• Materials provided:
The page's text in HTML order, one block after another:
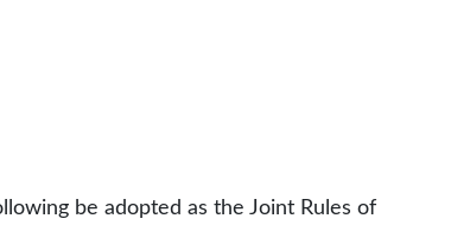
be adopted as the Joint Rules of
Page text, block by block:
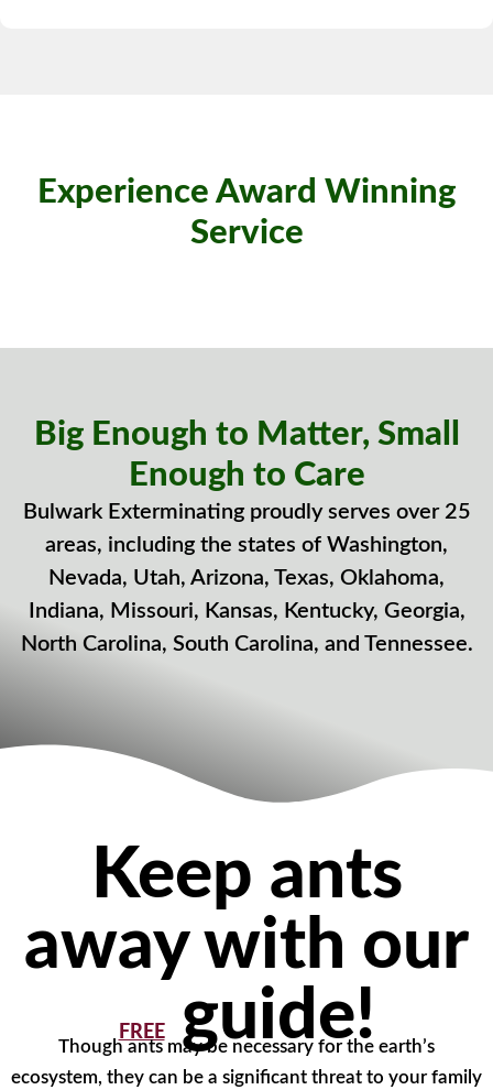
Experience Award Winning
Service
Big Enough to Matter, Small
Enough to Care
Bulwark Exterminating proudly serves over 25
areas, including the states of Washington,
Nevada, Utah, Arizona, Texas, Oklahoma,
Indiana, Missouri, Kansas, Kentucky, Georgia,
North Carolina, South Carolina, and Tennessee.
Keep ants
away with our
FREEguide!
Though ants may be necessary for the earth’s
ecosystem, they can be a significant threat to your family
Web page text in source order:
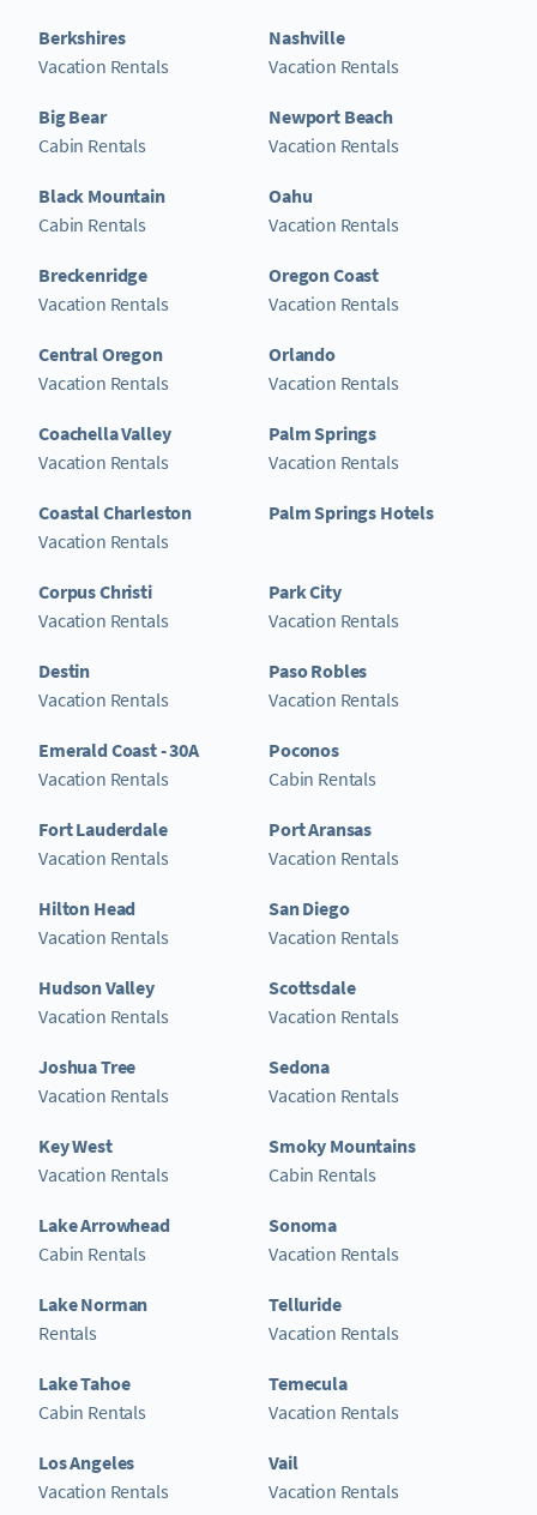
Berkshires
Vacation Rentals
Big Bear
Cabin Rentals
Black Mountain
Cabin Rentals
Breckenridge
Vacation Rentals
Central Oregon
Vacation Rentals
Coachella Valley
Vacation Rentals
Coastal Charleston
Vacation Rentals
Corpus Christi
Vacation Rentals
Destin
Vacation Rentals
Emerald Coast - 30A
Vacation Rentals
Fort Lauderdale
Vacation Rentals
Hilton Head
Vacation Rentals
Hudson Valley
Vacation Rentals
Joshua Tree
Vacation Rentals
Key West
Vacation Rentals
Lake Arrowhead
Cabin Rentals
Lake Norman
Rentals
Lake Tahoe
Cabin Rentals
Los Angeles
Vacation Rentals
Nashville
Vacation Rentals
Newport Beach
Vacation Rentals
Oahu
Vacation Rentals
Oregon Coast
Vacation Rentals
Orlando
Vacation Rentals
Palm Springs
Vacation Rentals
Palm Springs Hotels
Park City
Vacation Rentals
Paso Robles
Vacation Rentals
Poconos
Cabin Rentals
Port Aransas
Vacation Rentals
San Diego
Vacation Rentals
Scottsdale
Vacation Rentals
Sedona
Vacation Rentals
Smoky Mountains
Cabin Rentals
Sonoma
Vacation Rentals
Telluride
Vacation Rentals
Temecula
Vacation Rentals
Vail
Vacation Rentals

• Description of the task:
Select every line in the records above that contains the word "ants".

• Finished task:
Keep ants
Though ants may be necessary for the earth’s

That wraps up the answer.